Ambos ya son de hecho presidentes vitalicios. Nadie les rechista. Sus modos son expeditivos con quienes se cruzan en su camino. Concentran tanto poder personal como Josef Stalin y Mao Zedong. Comparten la misma misión, basada en una antigua nostalgia y un renovado resentimiento. Se proponen recuperar los imperios perdidos, aunque ni siquiera es seguro que los títulos de propiedad que exhiben, uno respecto a Ucrania y el otro respecto a Taiwán, sean ciertos y legítimos. Será la revancha por las humillaciones sufridas. En manos de Occidente, naturalmente.

A Vladímir Putin se le identifica con el eurasianismo, ideología reaccionaria promovida por el filósofo Alexander Duguin como síntesis roja y parda de bolchevismo y eslavismo ortodoxo. La identidad ideológica de Xi Jinping es la del partido que dirige, el comunismo en versión china y con sus aportaciones personales, incorporadas como el pensamiento que lleva su nombre al sintagma interminable del marxismo-leninismo-maoísmo. Pero la ideología práctica que ambos profesan es común y sencilla, suma de autoritarismo centralizador y de nacionalismo irredento, expansivo por tanto.

Ambos quieren convertir la restauración de la unidad mitológica de la patria dentro de sus mandatos presidenciales. Así pasarán a la historia y al mito. Son de la misma generación, uno de 1952 y otro de 1953, y buscan ambos la plenitud nacional e imperial. Rusia como dueña de Eurasia y China como imperio del centro, es decir, superpotencia global hegemónica. Conciben ambos el papel de Estados Unidos como una prolongación aislacionista de la Doctrina Monroe: América, pero solo América, para los americanos; que dejen el resto del mundo en paz.

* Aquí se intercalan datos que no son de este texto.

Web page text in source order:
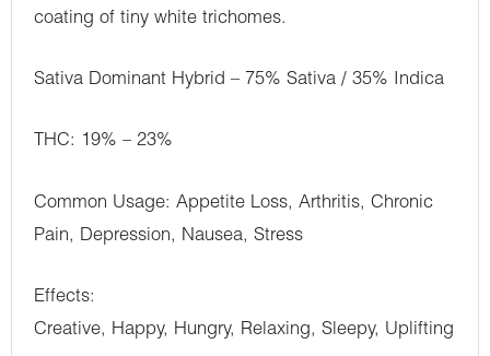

No hay regalos geopolíticos. Hay que ganárselos, normalmente a sangre y fuego. Antes hay que saber aprovechar la oportunidad, ese momento excepcional en que sonríe la fortuna: es ahora, en el repliegue imperial de Estados Unidos, cuando entre los adversarios y competidores cunden las divisiones y la inseguridad ante el futuro. Europeos y americanos ya no confían en ellos mismos, ni siquiera en el sistema político hasta ahora tan eficaz y envidiado del que se habían dotado. Sus éxitos, empezando por la globalización y la interdependencia, son ahora sus debilidades. El magnetismo global de sus sociedades libres y abiertas es lo que ahora puede destruirlas. Basta la amenaza de cortar la energía o abrir las fronteras para se echen a temblar y se debiliten sus convicciones.

Hay muchos puntos calientes en el planeta. A veces ni siquiera visibles, como sucede en África. No es casualidad que los dos más incandescentes, que destacan además por su potencial expansivo, sean Taiwán y Ucrania. Son las presas ojeadas por ese par de emperadores que han salido a cabalgar juntos en cuanto han atisbado los grandes espacios vacíos del poder mundial que se abrían ante sus ambiciones.